Chinese foreign ministry spokesman Wang Wenbin told a regular press briefing that the US move came at the expense of American users and companies.

Trump’s executive orders, which take effect in 45 days, bar anyone under US jurisdiction from doing business with the owners of TikTok or WeChat.

They come as the world’s two biggest economies clash over a host of issues from the coronavirus to Hong Kong and Chinese telecoms giant Huawei.

Trump’s orders say the social media giants are a threat to US “national security, foreign policy, and economy”, as the president seeks to curb China’s power in global technology.

Wang said “the US frequently abuses its national power and unjustifiably suppresses non-US companies”.

“At the expense of the rights and interests of US users and companies, the US… is carrying out arbitrary political manipulation and suppression,” he added.

Trump, had on Thursday, invoked his emergency economic powers to impose broad sanctions against TikTok, a move that steps up pressure on the Chinese-owned app to sell its U.S. assets to an American company.

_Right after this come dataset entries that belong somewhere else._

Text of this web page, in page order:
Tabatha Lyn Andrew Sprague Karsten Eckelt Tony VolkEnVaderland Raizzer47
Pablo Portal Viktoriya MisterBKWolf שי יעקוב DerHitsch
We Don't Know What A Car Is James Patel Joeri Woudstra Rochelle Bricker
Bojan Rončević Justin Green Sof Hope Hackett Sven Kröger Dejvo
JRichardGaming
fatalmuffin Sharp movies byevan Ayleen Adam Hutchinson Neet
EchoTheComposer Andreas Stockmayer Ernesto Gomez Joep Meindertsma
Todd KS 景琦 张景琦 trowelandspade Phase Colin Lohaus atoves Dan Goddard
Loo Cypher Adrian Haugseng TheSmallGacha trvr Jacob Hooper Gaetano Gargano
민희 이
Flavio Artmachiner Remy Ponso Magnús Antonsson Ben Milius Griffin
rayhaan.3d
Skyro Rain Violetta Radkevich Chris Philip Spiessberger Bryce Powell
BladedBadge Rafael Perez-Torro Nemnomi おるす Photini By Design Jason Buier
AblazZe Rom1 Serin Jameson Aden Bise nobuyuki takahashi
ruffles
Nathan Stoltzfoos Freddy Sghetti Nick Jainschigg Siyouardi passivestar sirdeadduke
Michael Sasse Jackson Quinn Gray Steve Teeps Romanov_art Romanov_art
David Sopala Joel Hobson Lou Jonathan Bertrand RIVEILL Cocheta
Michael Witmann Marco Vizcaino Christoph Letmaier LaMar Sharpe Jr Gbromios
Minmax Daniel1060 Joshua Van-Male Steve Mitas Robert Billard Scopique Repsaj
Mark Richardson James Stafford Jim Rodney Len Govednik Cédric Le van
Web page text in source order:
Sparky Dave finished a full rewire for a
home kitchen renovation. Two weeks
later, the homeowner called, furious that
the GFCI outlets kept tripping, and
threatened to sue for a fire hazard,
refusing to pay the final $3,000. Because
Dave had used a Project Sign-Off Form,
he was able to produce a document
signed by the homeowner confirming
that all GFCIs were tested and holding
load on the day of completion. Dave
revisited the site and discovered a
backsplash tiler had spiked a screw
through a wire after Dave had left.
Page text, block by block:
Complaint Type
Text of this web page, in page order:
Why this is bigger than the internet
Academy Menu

In the order, which takes effect in 45 days, any transactions between TikTok’s parent company, ByteDance, and U.S. citizens will be outlawed for national security reasons.

The order likely will mean the viral video service could no longer receive advertising from American companies and the app could be removed from Apple and Google’s app stores.

For the more than 100 million Americans who have downloaded TikTok, experts say the app may no longer be sent software updates, rendering TikTok unmanageable, and eventually non-functional, with time.

“When we talk about sanctions against Russian oligarchs and kleptocrats, well, the sanctions are that no American can do business with them,” Stewart Baker, the former general counsel at the National Security Agency, said last month when speculation about the order first began to spread.